Chroniques

par laurent bergnach

Pierre Boulez et le XXIe siècle
Bertrand, Hurel, Manoury et Maresz

Festival d’Aix-en-Provence / Cité du Livre
- 8 juillet 2006
le compositeur Philippe Hurel photographié par Nicolas Botti
© nicolas botti

C’est un programme des plus originaux que Pierre Boulez a choisi de défendre ce soir à la tête de l’Ensemble Intercontemporain, puisqu’il n’inclut ni maîtres d’avant-guerre, ni création, ni même ses propres productions (c’est pour jeudi prochain), mais des pièces dont le point commun est d’avoir moins de dix ans d’existence. Peu de chefs de sa génération auraient pris sinon ce risque du moins une telle initiative – à vrai dire, peu de chefs en général.

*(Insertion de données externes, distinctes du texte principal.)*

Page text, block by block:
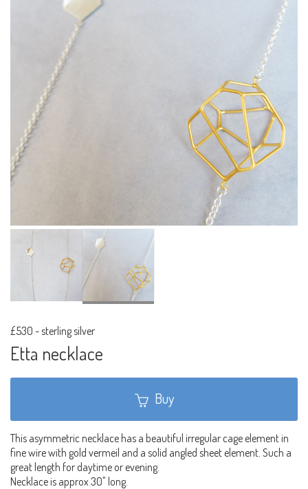
£530 -sterling silver
Etta necklace
Buy
This asymmetric necklace has a beautiful irregular cage element in
fine wire with gold vermeil and a solid angled sheet element. Such a
great length for daytime or evening.
Necklace is approx 30" long.
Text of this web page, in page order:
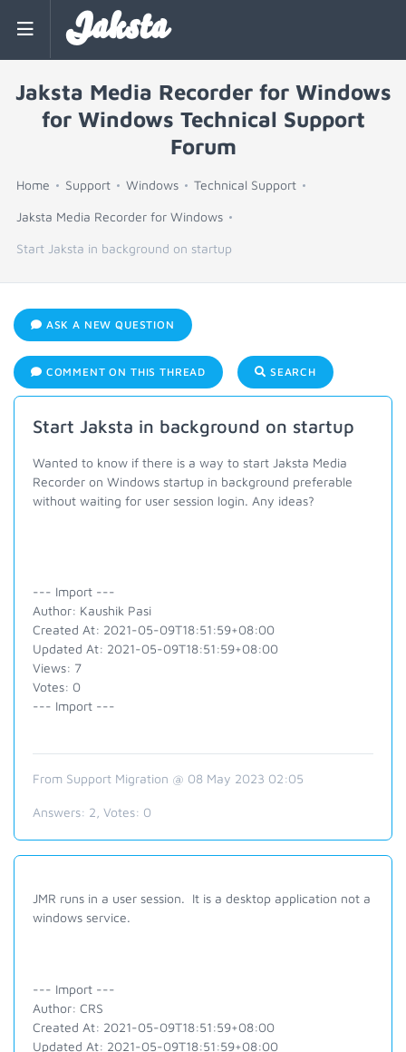
Jaksta
Jaksta Media Recorder for Windows
for Windows Technical Support
Forum
Home Support Windows Technical Support
Jaksta Media Recorder for Windows
Start Jaksta in background on startup
ASK A NEW QUESTION
COMMENT ON THIS THREAD SEARCH
Start Jaksta in background on startup
Wanted to know if there is a way to start Jaksta Media
Recorder on Windows startup in background preferable
without waiting for user session login. Any ideas?
--- Import ---
Author: Kaushik Pasi
Created At: 2021-05-09T18:51:59+08:00
Updated At: 2021-05-09T18:51:59+08:00
Views: 7
Votes: 0
--- Import ---
From Support Migration @ 08 May 2023 02:05
Answers: 2 , Votes: 0
JMR runs in a user session. It is a desktop application not a
windows service.
--- Import ---
Author: CRS
Created At: 2021-05-09T18:51:59+08:00
Updated At: 2021-05-09T18:51:59+08:00
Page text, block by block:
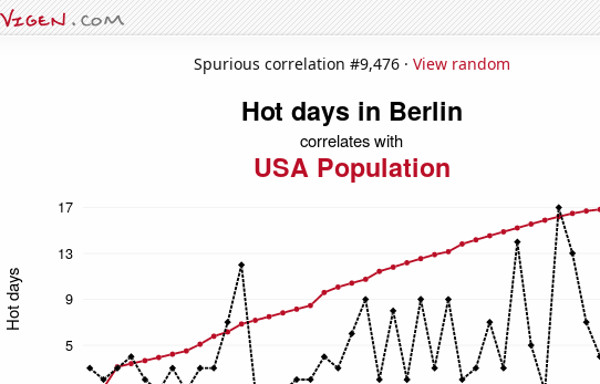
Spurious correlation #9,476 · View random
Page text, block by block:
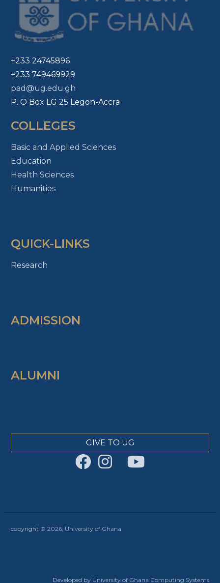
+233 24745896
+233 749469929
pad@ug.edu.gh
P. O Box LG 25 Legon-Accra
COLLEGES
Basic and Applied Sciences
Education
Health Sciences
Humanities
QUICK-LINKS
Research
ADMISSION
ALUMNI
GIVE TO UG
copyright © 2026, University of Ghana
Developed by University of Ghana Computing Systems
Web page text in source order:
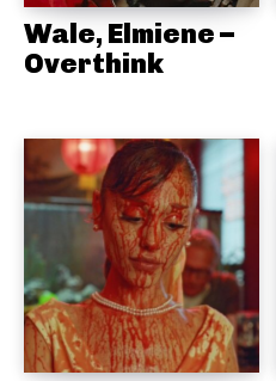
Wale, Elmiene –
Overthink
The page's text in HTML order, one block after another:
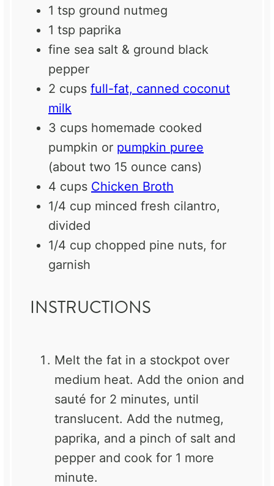
1 tsp ground nutmeg
1 tsp paprika
fine sea salt & ground black
pepper
2 cups full-fat, canned coconut
milk
3 cups homemade cooked
pumpkin or pumpkin puree
(about two 15 ounce cans)
4 cups Chicken Broth
1/4 cup minced fresh cilantro,
divided
1/4 cup chopped pine nuts, for
garnish
INSTRUCTIONS
Melt the fat in a stockpot over
medium heat. Add the onion and
sauté for 2 minutes, until
translucent. Add the nutmeg,
paprika, and a pinch of salt and
pepper and cook for 1 more
minute.
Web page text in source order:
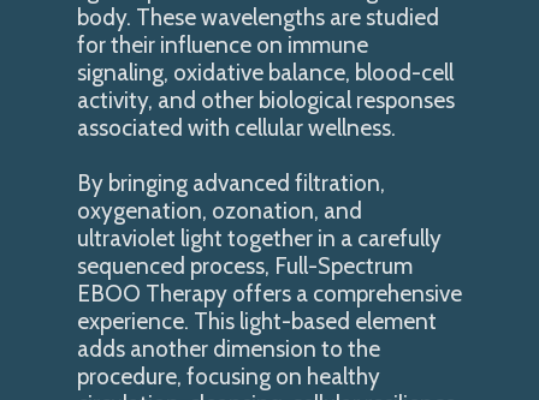
body. These wavelengths are studied
for their influence on immune
signaling, oxidative balance, blood-cell
activity, and other biological responses
associated with cellular wellness.
By bringing advanced filtration,
oxygenation, ozonation, and
ultraviolet light together in a carefully
sequenced process, Full-Spectrum
EBOO Therapy offers a comprehensive
experience. This light-based element
adds another dimension to the
procedure, focusing on healthy
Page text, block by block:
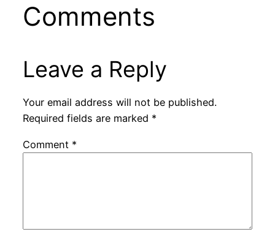
Comments
Leave a Reply
Your email address will not be published.
Required fields are marked *
Comment *
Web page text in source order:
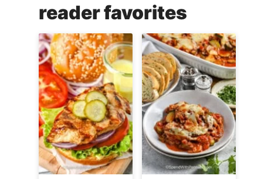
reader favorites

Yet, la première de ces pages, est une commande de l’EIC, dédiée à Pascal Dusapin et créée le 29 septembre 2002 sous la direction de Jonathan Nott. Né en 1981, son auteur Christophe Bertrand souhaitait mettre l’accent sur le concept d’anticipation. « La première section concentre les éléments structurels qui seront développés plus tard. Tout est esquissé, rien n’est dit. Aussi opposés qu’ils puissent être, ces éléments sont unifiés par des champs harmoniques qui circulent tout au long de la pièce, par une énergie dramatiquecroissante ainsi que par l’utilisation de l’espace scénique. » Les sous-sections, aussi courtes que nombreuses, font la part belle à la percussion (seule ou en duo avec le piano, les cordes, etc.) et aux passages ludiques comme ces « klaxons » de trompettes, ces coassements de clarinettes.

Au Bath Festival, le 5 juin 1999, le clarinettiste Timothy Lines et le London Sinfonietta dirigé par Pierre-André Valade assuraient la création d’Eclipse, l’œuvre la plus ancienne de la soirée. Lauréat de nombreux concours internationaux, c’est au tour du jeune Jérôme Comte d’en assurer la partie soliste. Sur fond de cordes délicates et tendres, la clarinette gagne en nervosité. Yan Maresz (né en 1966) l’a voulue « omniprésente, touffue, trop bavarde ». Proche de l’improvisation, elle contamine régulièrement l’ensemble des quatorze instruments dont les cuivres et les percussions frôlent le chaos avant de revenir à une ambiance initiale plus nocturne.

Commande de Barbara et Luigi Polla à Philippe Hurel [photo], Figures libres fut créé en mars 2001 à Berlin par l’Ensemble Recherche de Freiburg. Le compositeur (né en 1955) analyse ce qui lui semble sa pièce la plus thématique : « un motif caractérisé par son enveloppe, sorte de figure imposée, est repris dans les trois mouvements de l’œuvre et subit de nombreuses variations. Dès que la prévisibilité du discours est trop grande, ces figures libres viennent la détruire, créant des articulations moins prévisibles ». La partition n’est pas immédiatement séduisante : tendue, nerveuse, tourmentée jusqu’en son mouvement central (pourtant le plus calme), elle laisse l’impression d’être bruiteuse et répétitive. Comme le solo de contrebasse surprenait au terme de Yet, l’effet « pneu crevé » du final étonne par son incongruité.

D’une pièce pour hautbois datant de quelques années, Marc-André Dalbavie (né en 1961) a tiré La marche des transitoires qui vit le jour à New York le 10 mai 2005, pourvu d’une dédicace à Pierre Boulez. « Au début, l’ensemble est comme une ombre du hautbois, créant des résonances multiples. Puis il s’émancipe pour produire une sorte de polyphonieavec la ligne du hautbois, soit en l’accompagnant, soit de façon autonome. C’est par une technique de composition (transcription, expansion) chère au dédicataire que j’ai voulu lui rendre hommage. » Pour accompagner le jeu de Didier Pateau, signalons le rôle des cordes (deux violons, alto, violoncelle, mais aussi une harpe et les cordes du piano joués avec les doigts) qui installent un indéniable climat.

Pour terminer, l’Intercontemporain retrouve Identités remarquables qu’il créa le 30 avril 2005 à la Cité de la musique (Paris). Composée par Philippe Manoury à San Diego entre la fin de 2004 et le début de l’année suivante, cette page nécessite des interprètes organisés symétriquement en groupes décroissants, soit deux quintettes à vent, deux quatuors à cordes, un trio de percussions et un duo harpe-piano. Non dénué de savoir faire, ce morceau – dont le titre évoque les mathématiques, celui des différents mouvements le monde de la musique (Schönberg, Berg, Monk) et de la peinture (Klee, Pollock) – déçoit par son manque de profondeur.